トッドスキナーという登山家が書いた本です。トッドスキナーは登山家といってもフリークライマーの第一人者でした。フリークライマーはありえないような断崖絶壁を踏破していく人達です。残念ながら、2006年に山での事故で亡くなられました。
本が書かれた当時、トッドスキナーはアメリカの経営者から絶賛されていました。ありえない目標をチームで乗り越えていく姿が感銘を与えました。ビジネス書としてアメリカではかなり売れました。
私も当時は、まだ若くとんがっていた時代でした。仕事も先輩や同僚、他のコンサルタントが手がけていないような仕事を受注し問題解決することに生きがいを感じていました。だからこの本に書いてあることを、自分自身と重ねあわせて読んでいました。私自身も学生時代に登山をしたのも、この本に共感できた理由だと思います。

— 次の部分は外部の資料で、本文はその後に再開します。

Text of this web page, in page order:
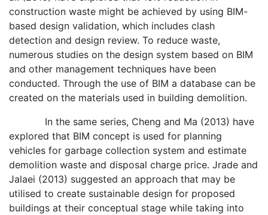
construction waste might be achieved by using BIM-
based design validation, which includes clash
detection and design review. To reduce waste,
numerous studies on the design system based on BIM
and other management techniques have been
conducted. Through the use of BIM a database can be
created on the materials used in building demolition.
In the same series, Cheng and Ma (2013) have
explored that BIM concept is used for planning
vehicles for garbage collection system and estimate
demolition waste and disposal charge price. Jrade and
Jalaei (2013) suggested an approach that may be
utilised to create sustainable design for proposed
buildings at their conceptual stage while taking into
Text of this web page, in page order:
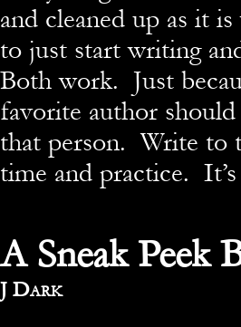
and cleaned up as it
to just start writing
Both work. Just
favorite author
that person. Write to
time and practice.
A Sneak Peek
By
J Dark
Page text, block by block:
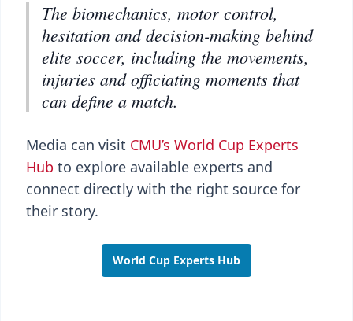
The biomechanics, motor control,
hesitation and decision-making behind
elite soccer, including the movements,
injuries and officiating moments that
can define a match.
Media can visit CMU’s World Cup Experts
Hub to explore available experts and
connect directly with the right source for
their story.
World Cup Experts Hub
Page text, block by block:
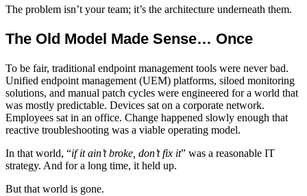
The problem isn’t your team; it’s the architecture underneath them.
The Old Model Made Sense… Once
To be fair, traditional endpoint management tools were never bad.
Unified endpoint management (UEM) platforms, siloed monitoring
solutions, and manual patch cycles were engineered for a world that
was mostly predictable. Devices sat on a corporate network.
Employees sat in an office. Change happened slowly enough that
reactive troubleshooting was a viable operating model.
In that world, “if it ain’t broke, don’t fix it” was a reasonable IT
strategy. And for a long time, it held up.
But that world is gone.
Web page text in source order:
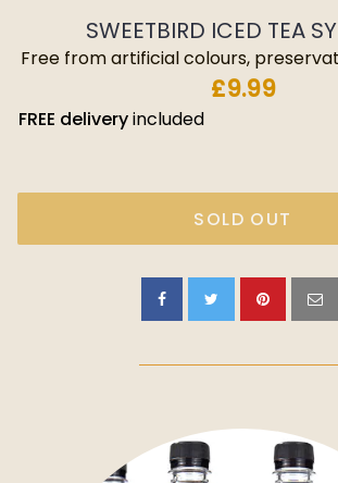
SWEETBIRD ICED TEA
Free from artificial colours,
£9.99
FREE deliveryincluded
SOLD OUT
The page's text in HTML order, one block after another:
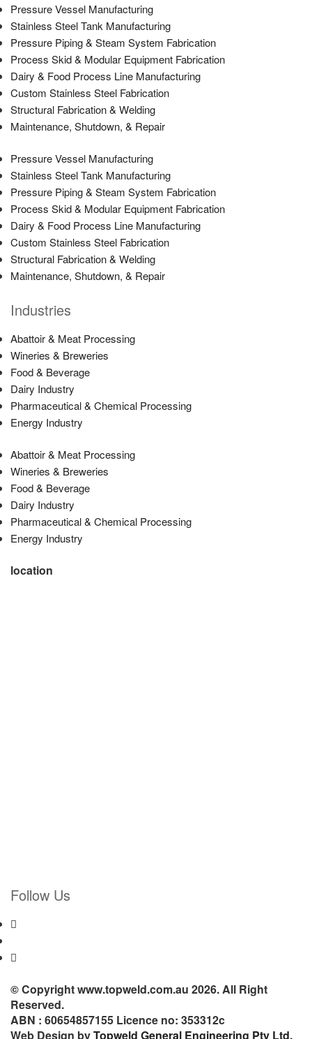
Pressure Vessel Manufacturing
Stainless Steel Tank Manufacturing
Pressure Piping & Steam System Fabrication
Process Skid & Modular Equipment Fabrication
Dairy & Food Process Line Manufacturing
Custom Stainless Steel Fabrication
Structural Fabrication & Welding
Maintenance, Shutdown, & Repair
Pressure Vessel Manufacturing
Stainless Steel Tank Manufacturing
Pressure Piping & Steam System Fabrication
Process Skid & Modular Equipment Fabrication
Dairy & Food Process Line Manufacturing
Custom Stainless Steel Fabrication
Structural Fabrication & Welding
Maintenance, Shutdown, & Repair
Industries
Abattoir & Meat Processing
Wineries & Breweries
Food & Beverage
Dairy Industry
Pharmaceutical & Chemical Processing
Energy Industry
Abattoir & Meat Processing
Wineries & Breweries
Food & Beverage
Dairy Industry
Pharmaceutical & Chemical Processing
Energy Industry
location
Follow Us
© Copyright www.topweld.com.au 2026. All Right
Reserved.
ABN : 60654857155 Licence no: 353312c
Web Design byTopweld General Engineering Pty Ltd.
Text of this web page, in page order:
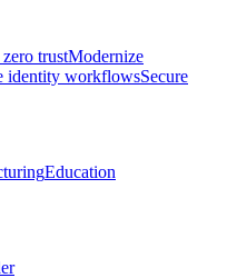
trustModernize
identity workflowsSecure
Education
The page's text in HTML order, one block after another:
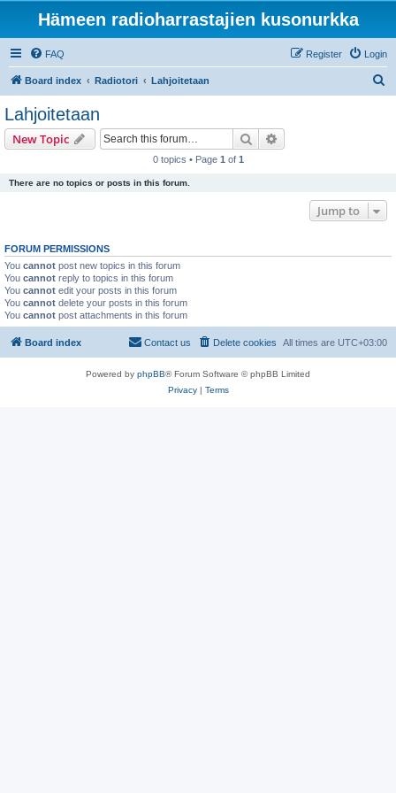
Hämeen radioharrastajien kusonurkka
FAQ Login
Register
Board index Radiotori Lahjoitetaan
Lahjoitetaan
New Topic Search
0 topics • Page 1 of 1
There are no topics or posts in this forum.
Jump to
FORUM PERMISSIONS
You cannot post new topics in this forum
You cannot reply to topics in this forum
You cannot edit your posts in this forum
You cannot delete your posts in this forum
You cannot post attachments in this forum
Board index All times are UTC+03:00
Delete cookies
Contact us
Powered by phpBB® Forum Software © phpBB Limited
Privacy| Terms
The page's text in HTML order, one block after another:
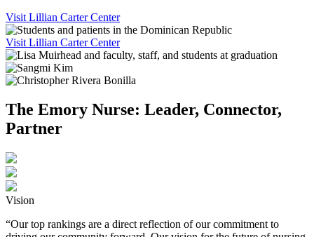
Visit Lillian Carter Center
Visit Lillian Carter Center
The Emory Nurse: Leader, Connector,
Partner
Vision
“Our top rankings are a direct reflection of our commitment to
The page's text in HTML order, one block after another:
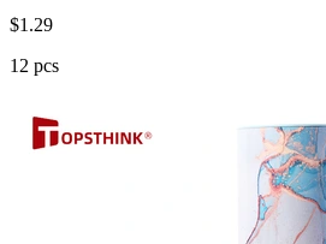
$1.29
12 pcs

12年前に読んだ本なので、うろ覚えですが、こんなことが印象に残っています。「困難な目標だからこそチームがまとまる」「どんな肩書きや経歴も山(仕事)の前では意味がない」とか。「登山路がない山(仕事)ではその山のことを知るよりも、考えることが大切」とか。「山の上の過酷な環境(崖の上で眠る)に慣れるには、普段からその環境に慣れるのがいいいとか」「山の高さを低くすることはできない、自分自身を高めるしかない」「一歩踏み出せるのなら、もう一歩も踏み出せる」「センセーショナルなのは当然と捉え、不可能を追求せよ」「山が頑固であるほど、リーダーシップは柔軟でなければならない」「山に登るには最初の90%ではなく、最後の10%が大切」「即興で乗り切れる能力と柔軟性が、最終的に重要な資源となる」
今、読んでもそれほど共感しないのかもしれません。ただ、ハードワークするのが自分のアイデンティティとして大切だった30代前半にはとても意味があった本です。この本に私は勇気をもらいました。本は内容も大切ですが、出会うタイミングも重要なんだなと教えてくれた本でもあります。
これから仕事のキャリアを築こうとする、若い人にお薦めの本です。もっとも今のハードワークを嫌がられる時代からすると、あまり共感はされないかもしれませんね。